В голове у Брендона не было ничего, кроме пустоты... и еще скорби, которая таилась, наверное, в каком-то глухом закоулке его сердца, чтобы сейчас овладеть им. Сквозь туман от потрясения он понял, что несколько недель чудом спасался от жестокой смерти, но каждый раз удары, предназначенные ему, поражали ни в чем не повинных людей, которые ждали от его семьи, что она поведет их за собой. «А теперь, когда мой отец в руках Эсабиана, а мы – у этих рифтеров, какова теперь моя роль?»
Омилов зажмурился, но слезы продолжали стекать по его щекам. Когда он наконец решил, что может открыть глаза, все продолжало расплываться перед ними, но – если не считать этих серо-голубых глаз Илары – лицо, склонившееся над ним, вполне могло принадлежать Геласаару, каким тот был тридцать лет назад, и на нем была все та же дружеская забота, смешанная с тревогой.
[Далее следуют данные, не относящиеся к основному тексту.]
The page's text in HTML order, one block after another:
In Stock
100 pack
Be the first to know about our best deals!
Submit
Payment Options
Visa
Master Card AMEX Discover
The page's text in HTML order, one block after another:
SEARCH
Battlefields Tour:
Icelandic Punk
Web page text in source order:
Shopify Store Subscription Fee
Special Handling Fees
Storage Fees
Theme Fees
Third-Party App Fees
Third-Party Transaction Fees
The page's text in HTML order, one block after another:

И подобно Геласаару, Брендон не давал собственным чувствам проявляться до тех пор, пока для этого не настанет время, до тех пор, пока в его присутствии здесь не будет уже нужды. Омилов понял, что этот юноша будет сидеть здесь, держа его руку в своей, до тех пор, пока Омилов не успокоится хоть немного.
Эта мысль даже потрясла его. Он высвободил свою руку.
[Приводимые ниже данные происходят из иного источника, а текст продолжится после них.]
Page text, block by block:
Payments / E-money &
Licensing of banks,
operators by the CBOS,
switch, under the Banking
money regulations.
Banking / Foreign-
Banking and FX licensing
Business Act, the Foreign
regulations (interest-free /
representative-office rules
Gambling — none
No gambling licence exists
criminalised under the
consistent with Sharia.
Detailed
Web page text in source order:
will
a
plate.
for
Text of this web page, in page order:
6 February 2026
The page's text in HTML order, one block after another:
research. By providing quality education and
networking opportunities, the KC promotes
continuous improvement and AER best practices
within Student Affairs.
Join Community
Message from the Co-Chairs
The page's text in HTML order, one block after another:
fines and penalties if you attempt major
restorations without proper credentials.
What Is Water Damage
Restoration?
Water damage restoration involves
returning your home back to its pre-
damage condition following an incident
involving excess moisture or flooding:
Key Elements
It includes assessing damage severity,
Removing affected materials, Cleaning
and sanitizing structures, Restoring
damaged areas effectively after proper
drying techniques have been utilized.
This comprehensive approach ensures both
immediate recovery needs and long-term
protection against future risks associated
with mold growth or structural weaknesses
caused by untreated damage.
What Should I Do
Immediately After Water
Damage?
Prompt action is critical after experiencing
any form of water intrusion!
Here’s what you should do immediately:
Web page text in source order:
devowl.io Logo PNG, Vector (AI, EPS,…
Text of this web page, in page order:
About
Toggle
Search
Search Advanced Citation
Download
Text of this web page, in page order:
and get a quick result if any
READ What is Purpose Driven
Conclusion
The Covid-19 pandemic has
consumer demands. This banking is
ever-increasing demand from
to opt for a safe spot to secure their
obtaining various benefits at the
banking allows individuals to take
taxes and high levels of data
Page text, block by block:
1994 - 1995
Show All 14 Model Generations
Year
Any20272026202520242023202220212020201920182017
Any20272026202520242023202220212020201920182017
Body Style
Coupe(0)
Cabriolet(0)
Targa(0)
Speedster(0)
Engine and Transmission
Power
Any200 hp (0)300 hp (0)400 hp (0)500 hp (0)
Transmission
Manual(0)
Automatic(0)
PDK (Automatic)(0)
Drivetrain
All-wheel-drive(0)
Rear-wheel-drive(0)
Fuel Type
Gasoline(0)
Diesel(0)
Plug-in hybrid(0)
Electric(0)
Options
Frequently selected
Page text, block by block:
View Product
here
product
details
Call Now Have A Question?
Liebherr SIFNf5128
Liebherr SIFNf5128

– Врача... – хрипло шепнул он. – Снотворного...
Дверь за спиной Брендона зашипела и отворилась. Вошел Монтроз с инъектором в руках.
– Пора отдохнуть, профессор, если вы не хотите остаться на год прикованным к этой постели.
Брендон встал со стула.
– Спокойной ночи, Себастьян. Я навещу вас сразу же, как вы почувствуете себя для этого достаточно хорошо.
Дверь за ним затворилась, и Омилов тяжело вздохнул. Монтроз убрал стул в переборку и ободряюще улыбнулся пациенту.
– Ну что, профессор, теперь я могу вас выключать?
Омилов сделал усталый жест пальцами.
– Случайный расчет... – слабо пробормотал он. Монтроз кивнул, улыбаясь одними глазами.
– Вообще-то меня прислала капитан.
Это непонятное замечание удивило Омилова, но прежде чем он успел обдумать его, инъектор мягко присосался к его руке, впрыснув под кожу покой и прохладу, и он погрузился в блаженный сон.